The other great thing about NoScript is that it blocks Flash by default. I like Flash for things like videos. But Flash is also insidious in its use of persistent cookies that your browser doesn’t control. Using Adobe’s site to view saved Flash cookies, I have a ton, mostly from sites I’ve never even heard of. I deleted content from all of them, but also don’t permit Flash to run by default.
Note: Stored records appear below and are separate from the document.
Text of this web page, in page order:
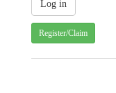
Register/Claim
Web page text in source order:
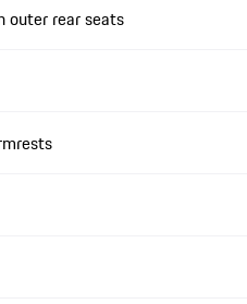
outer rear seats
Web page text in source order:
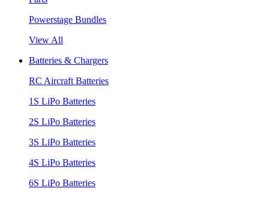
Powerstage Bundles
View All
Batteries & Chargers
RC Aircraft Batteries
1S LiPo Batteries
2S LiPo Batteries
3S LiPo Batteries
4S LiPo Batteries
6S LiPo Batteries
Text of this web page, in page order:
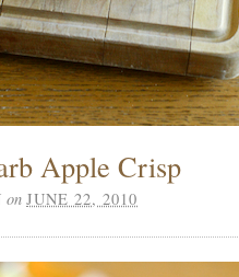
Apple Crisp
on JUNE 22, 2010

The Internet looks pretty crappy now, but right now I prefer that to sites that are crappy.

Overclocking

When I put together my system, I picked the i7-930 because Microcenter offered it for less than the i7-920. Both are practically the same processor; the i7-920 is 2.66 GHz and mine is 2.8 GHz. Both are legendary for their ability to be overclocked. I didn’t necessarily run with the overclocking crowd, but I’ve always had in the back of my mind that it could be done. Last night I ran into some forum posts with people complaining that they “only” got to 4.1 GHz with my processor/cooler combination before they started hitting stability issues.

I don’t want to push things that hard, especially when I’m concerned about whether my CPU cooler is working at full efficiency. (I want to pick up some thermal grease and remount it.) But I was bit by the bug.

I can’t actually change the multiplier of my processor — it’s fixed at 21x the base clock frequency. But the base clock is trivial to change. I made sure all the thermal monitoring and auto-shutoffs were enabled and bumped it up from 133 MHz to 150MHz. And presto! I’m running a bit hot now, but one simple change and:

I’m not certain why it’s reported as a Xeon; it’s not. But the clock speed is accurate. When I get around to trying to remount the cooler, I think I’m going to have a go at the 4 GHz barrier, though I don’t want to run too far out of spec.